The name "force spectroscopy", although widely used in the scientific community, is somewhat misleading, because there is no true matter-radiation interaction. Force spectroscopy measures the behaviour of a molecule under stretching mechanical force.
A common experimental set-up is as following. Molecules adsorbed on a surface are picked up by a microscopic tip (few microns wide) that is located on the end of an elastic cantilever. A piezoelectric controller then pulls up the cantilever. If some force is acting on the elastic cantilever (for example because some molecule is being stretched between the surface and the tip) , this will deflect upward (repulsive force) or downward (attractive force). According to Hooke's law, this deflection will be proportional to the force acting on the cantilever. Deflection is measured by the position of a laser beam reflected by the cantilever. This kind of set-up can measure forces as low as 10 pN (10-11 N), and cannot achieve much better resolution only because of thermal noise. The so-called force spectrum is the graph of force (or more precisely, of cantilever deflection) versus the piezoelectric position on the Z axis. An ideal Hookian spring, for example, would display a straight diagonal line spectrum.
Common applications of force spectroscopy are measurements of polymer elasticity. Polymer chains tend to be randomly coiled at rest. They resist to stretching forces because the more the stretching , the less the configurations accessible to the chain. This corresponds to a loss of entropy, and therefore generates a restoring force. Polymers generally don’t behave like Hookian springs, but are well described by more sophisticated models like the worm-like chain model of entropic elasticity. If during stretching a conformational change occurs, the elasticity will also gain an enthalpic component (i.e. a component due to the breaking/forming/reshaping of chemical bonds). This is readily seen in the force spectra as deviations from the expected entropic elasticity curve. For example, DNA double helices show a marked conformational change when stretched at forces around 60 pN.
An exciting biophysical application of polymer force spectroscopy is on protein unfolding.
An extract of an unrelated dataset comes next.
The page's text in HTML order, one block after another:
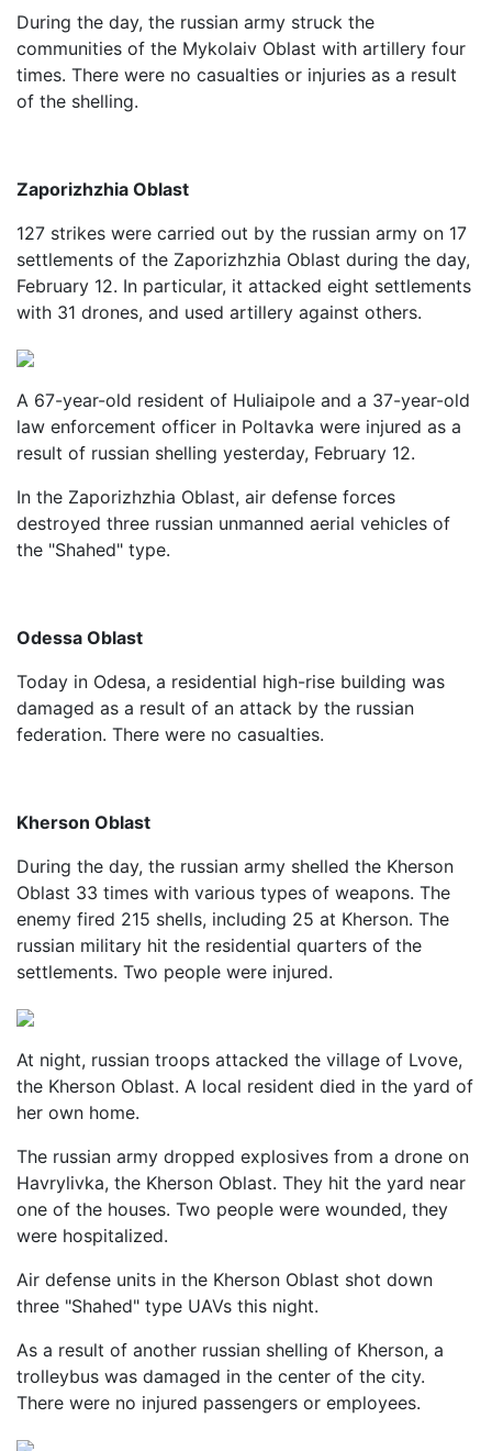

Modular proteins can be adsorbed to a gold or (more rarely) mica surface and then stretched. The sequential unfolding of modules is observed as a very characteristic sawtooth pattern of the force vs elongation graph; every tooth corresponds to the unfolding of a single protein module (apart from the last that is generally the detachment of the protein molecule from the tip) A lot of information about protein elasticity and protein unfolding can be obtained by this technique. This is even more interesting if we consider the fact that a lot of proteins in the living cell must face mechanical stress.
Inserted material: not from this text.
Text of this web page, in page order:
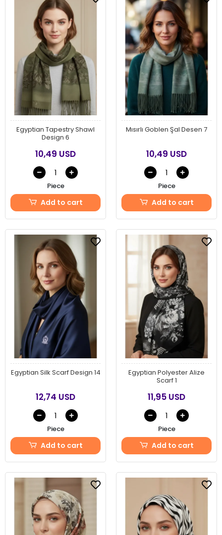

The other main application of force spectroscopy is the study of mechanical resistance of chemical bonds. In this case generally the tip is functionalized with a ligand that binds to another molecule bound to the surface. The tip is pushed on the surface, allowing for contact between the two molecules, and then retracted until the newly formed bond breaks up. The force at which the bond breaks up is measured. Since mechanical breaking is a kinetic, stochastic process, the breaking force is not an absolute parameter, but it is a function of both temperature and pulling speed. Low temperatures and high pulling speeds correspond to higher breaking forces. By careful analysis of the breaking force at various pulling speeds, it is possible to map the energy landscape of the chemical bond under mechanical force. This is leading to interesting results in the study of antibody-antigen, protein-protein and even protein-living cell interaction.